TASK STATEMENT:
Write every record below out exactly; no images.
------ MATERIAL SHOWN
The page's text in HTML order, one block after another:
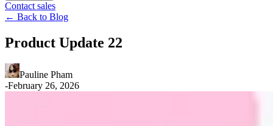
Contact sales
← Back to Blog
Product Update 22
Pauline Pham
-February 26, 2026
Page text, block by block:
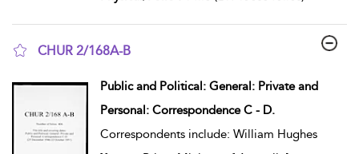
CHUR 2/168A-B
Public and Political: General: Private and
Personal: Correspondence C - D.
Correspondents include: William Hughes
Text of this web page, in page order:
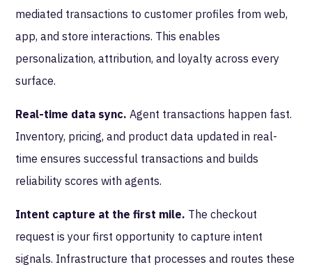
mediated transactions to customer profiles from web,
app, and store interactions. This enables
personalization, attribution, and loyalty across every
surface.
Real-time data sync. Agent transactions happen fast.
Inventory, pricing, and product data updated in real-
time ensures successful transactions and builds
reliability scores with agents.
Intent capture at the first mile. The checkout
request is your first opportunity to capture intent
signals. Infrastructure that processes and routes these
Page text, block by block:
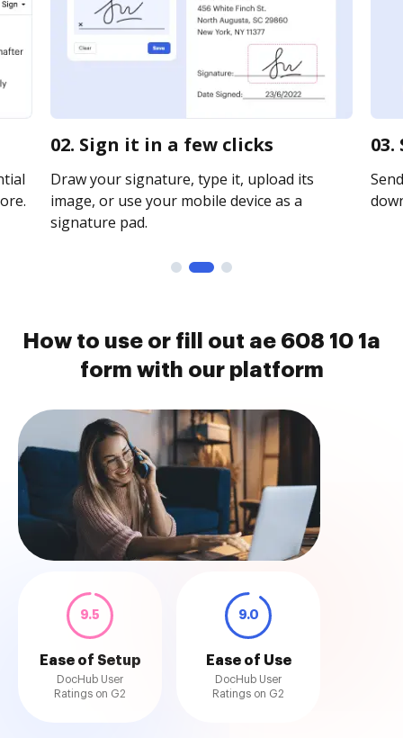
02. Sign it in a few clicks
Draw your signature, type it, upload its
image, or use your mobile device as a
signature pad.
How to use or fill out ae 608 10 1a
form with our platform
9.5
Ease of Setup
DocHub User
Ratings on G2
9.0
Ease of Use
DocHub User
Ratings on G2
------------
TASK ANSWER:
The page's text in HTML order, one block after another:
Contact sales
← Back to Blog
Product Update 22
Pauline Pham
-February 26, 2026
Page text, block by block:
CHUR 2/168A-B
Public and Political: General: Private and
Personal: Correspondence C - D.
Correspondents include: William Hughes
Text of this web page, in page order:
mediated transactions to customer profiles from web,
app, and store interactions. This enables
personalization, attribution, and loyalty across every
surface.
Real-time data sync. Agent transactions happen fast.
Inventory, pricing, and product data updated in real-
time ensures successful transactions and builds
reliability scores with agents.
Intent capture at the first mile. The checkout
request is your first opportunity to capture intent
signals. Infrastructure that processes and routes these
Page text, block by block:
02. Sign it in a few clicks
Draw your signature, type it, upload its
image, or use your mobile device as a
signature pad.
How to use or fill out ae 608 10 1a
form with our platform
9.5
Ease of Setup
DocHub User
Ratings on G2
9.0
Ease of Use
DocHub User
Ratings on G2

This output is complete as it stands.